(Collected data entries)
*** Block opens ***

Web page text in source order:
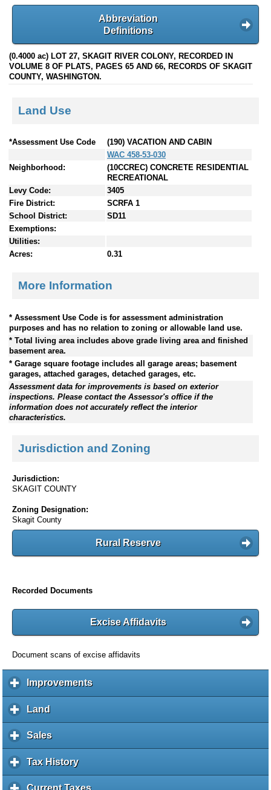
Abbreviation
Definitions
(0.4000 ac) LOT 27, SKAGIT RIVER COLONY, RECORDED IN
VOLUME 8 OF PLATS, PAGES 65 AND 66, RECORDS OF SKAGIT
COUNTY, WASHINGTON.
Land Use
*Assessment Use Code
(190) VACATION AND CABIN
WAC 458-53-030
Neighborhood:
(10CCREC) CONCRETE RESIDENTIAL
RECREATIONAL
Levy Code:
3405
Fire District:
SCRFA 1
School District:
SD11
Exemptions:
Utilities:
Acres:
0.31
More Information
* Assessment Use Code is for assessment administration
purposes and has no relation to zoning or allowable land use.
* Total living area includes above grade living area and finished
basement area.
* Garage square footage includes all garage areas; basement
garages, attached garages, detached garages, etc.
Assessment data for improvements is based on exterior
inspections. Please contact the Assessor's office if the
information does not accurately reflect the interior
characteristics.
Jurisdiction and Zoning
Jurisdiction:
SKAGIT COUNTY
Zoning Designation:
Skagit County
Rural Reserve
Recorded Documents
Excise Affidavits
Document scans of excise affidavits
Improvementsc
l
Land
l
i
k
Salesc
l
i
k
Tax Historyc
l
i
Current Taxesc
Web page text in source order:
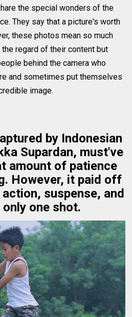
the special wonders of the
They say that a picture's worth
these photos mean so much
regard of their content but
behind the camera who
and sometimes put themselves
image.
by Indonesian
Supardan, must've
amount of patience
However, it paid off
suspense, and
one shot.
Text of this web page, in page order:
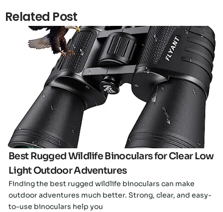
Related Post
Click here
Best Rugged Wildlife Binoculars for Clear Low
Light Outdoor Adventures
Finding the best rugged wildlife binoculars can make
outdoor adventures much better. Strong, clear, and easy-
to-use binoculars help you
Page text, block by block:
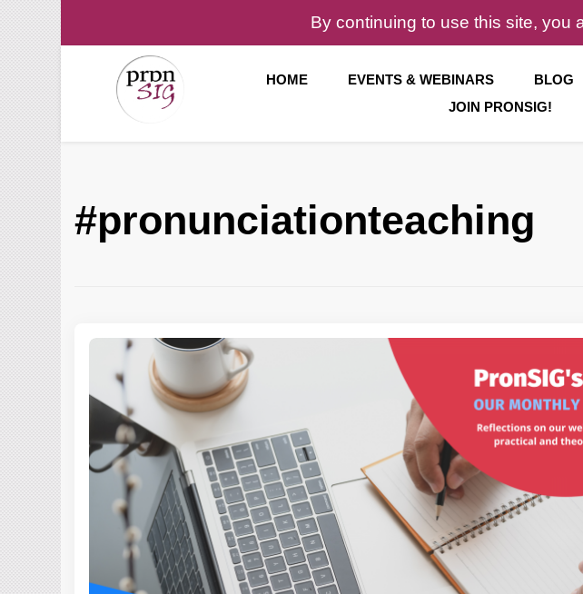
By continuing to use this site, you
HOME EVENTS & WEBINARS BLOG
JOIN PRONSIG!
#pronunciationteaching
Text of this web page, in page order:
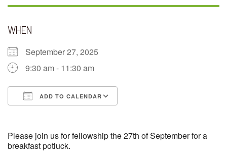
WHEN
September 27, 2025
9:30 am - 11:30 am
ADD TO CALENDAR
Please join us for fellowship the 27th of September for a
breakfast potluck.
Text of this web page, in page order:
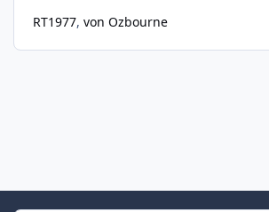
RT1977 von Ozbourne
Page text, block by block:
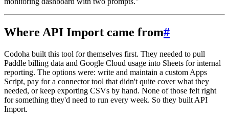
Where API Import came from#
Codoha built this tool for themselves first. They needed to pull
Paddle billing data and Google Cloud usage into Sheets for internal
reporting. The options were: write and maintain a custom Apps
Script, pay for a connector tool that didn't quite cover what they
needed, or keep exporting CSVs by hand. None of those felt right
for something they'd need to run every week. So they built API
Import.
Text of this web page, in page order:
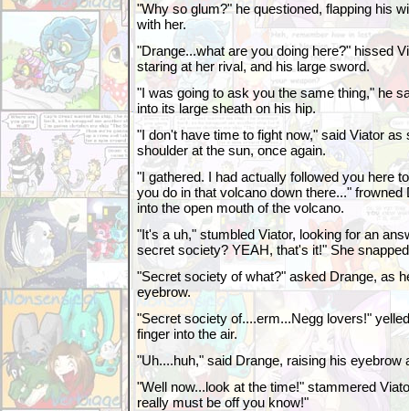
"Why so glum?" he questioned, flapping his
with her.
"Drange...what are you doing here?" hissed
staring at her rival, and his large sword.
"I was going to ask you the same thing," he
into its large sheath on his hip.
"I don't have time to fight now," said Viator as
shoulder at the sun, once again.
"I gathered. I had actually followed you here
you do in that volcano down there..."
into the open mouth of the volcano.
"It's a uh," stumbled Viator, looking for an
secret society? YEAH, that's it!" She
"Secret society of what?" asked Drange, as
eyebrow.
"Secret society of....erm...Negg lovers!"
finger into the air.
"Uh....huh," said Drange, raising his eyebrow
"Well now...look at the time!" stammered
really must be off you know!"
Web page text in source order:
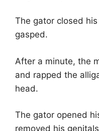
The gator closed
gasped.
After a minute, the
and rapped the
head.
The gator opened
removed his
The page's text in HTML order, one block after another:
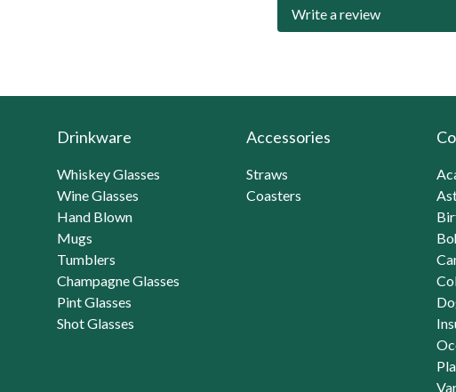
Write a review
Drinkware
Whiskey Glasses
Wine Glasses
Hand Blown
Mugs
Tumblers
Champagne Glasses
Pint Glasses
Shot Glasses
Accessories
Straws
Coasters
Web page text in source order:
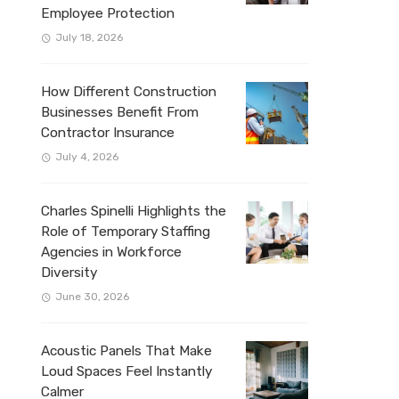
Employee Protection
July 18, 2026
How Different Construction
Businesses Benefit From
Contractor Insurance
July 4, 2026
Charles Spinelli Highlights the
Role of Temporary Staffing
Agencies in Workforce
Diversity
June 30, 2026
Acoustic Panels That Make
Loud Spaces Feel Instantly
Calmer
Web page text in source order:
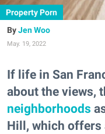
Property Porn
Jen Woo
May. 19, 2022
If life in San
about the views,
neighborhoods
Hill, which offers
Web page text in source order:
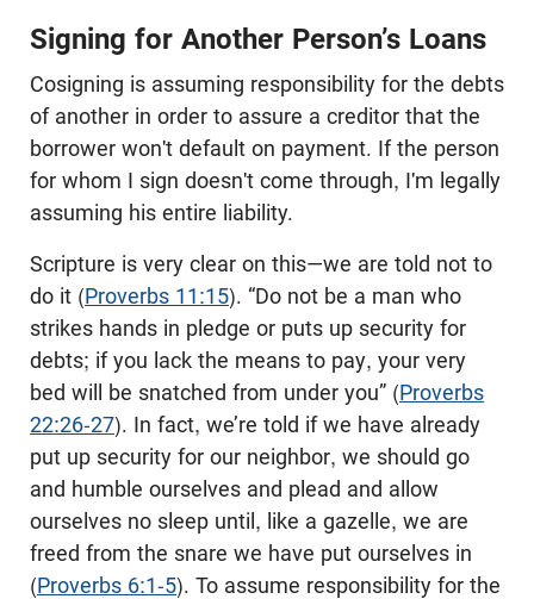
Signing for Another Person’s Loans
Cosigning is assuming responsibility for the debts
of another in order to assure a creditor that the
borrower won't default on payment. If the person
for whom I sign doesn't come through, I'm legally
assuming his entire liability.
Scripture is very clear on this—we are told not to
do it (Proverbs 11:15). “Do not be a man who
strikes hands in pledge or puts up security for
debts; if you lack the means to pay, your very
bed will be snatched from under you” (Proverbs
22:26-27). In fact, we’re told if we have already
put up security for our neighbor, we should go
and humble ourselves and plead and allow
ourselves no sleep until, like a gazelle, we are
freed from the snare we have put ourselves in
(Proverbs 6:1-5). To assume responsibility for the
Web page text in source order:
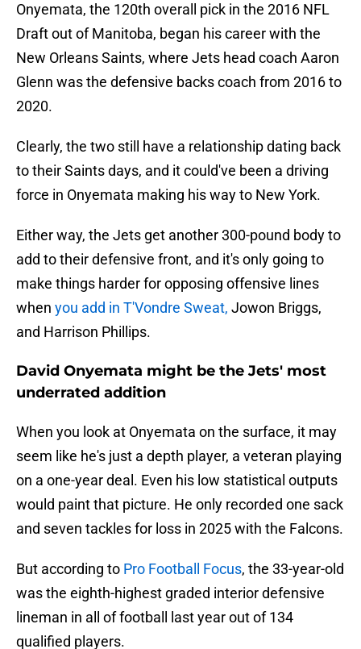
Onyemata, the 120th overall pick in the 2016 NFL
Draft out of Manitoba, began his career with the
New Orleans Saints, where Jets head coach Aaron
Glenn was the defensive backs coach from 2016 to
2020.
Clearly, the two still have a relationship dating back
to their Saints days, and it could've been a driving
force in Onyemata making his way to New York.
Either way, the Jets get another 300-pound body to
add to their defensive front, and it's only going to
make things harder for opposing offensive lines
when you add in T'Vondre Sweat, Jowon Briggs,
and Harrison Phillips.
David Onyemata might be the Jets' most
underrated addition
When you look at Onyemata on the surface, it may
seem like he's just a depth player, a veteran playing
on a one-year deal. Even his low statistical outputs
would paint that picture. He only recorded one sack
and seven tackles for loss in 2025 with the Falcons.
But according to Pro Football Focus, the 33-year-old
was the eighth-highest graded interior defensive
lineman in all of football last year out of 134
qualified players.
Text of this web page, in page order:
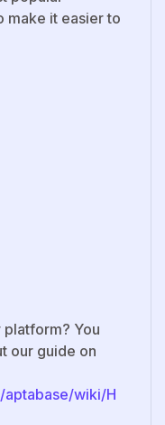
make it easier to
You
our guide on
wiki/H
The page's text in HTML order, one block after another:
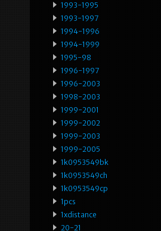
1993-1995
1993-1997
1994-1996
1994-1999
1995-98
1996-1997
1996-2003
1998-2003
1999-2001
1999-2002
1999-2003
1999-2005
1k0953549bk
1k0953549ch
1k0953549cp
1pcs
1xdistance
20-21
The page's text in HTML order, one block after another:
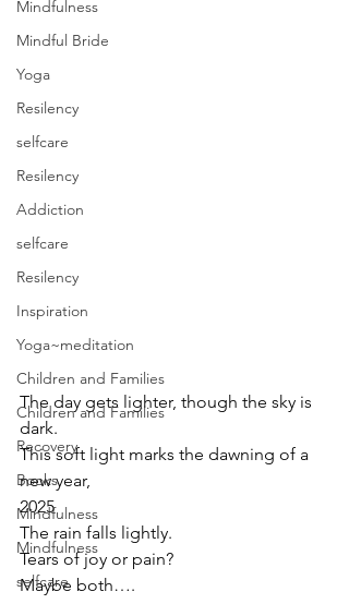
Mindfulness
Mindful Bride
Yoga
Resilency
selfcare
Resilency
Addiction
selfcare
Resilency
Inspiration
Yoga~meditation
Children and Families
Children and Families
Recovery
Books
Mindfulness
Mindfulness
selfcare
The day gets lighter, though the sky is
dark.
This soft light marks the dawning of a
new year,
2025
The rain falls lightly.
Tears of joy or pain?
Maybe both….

*** Block closes ***

What the exercise asks: If a line of the data contains the word "Proverbs", it counts toward the total; state that total alone.

Task response: 3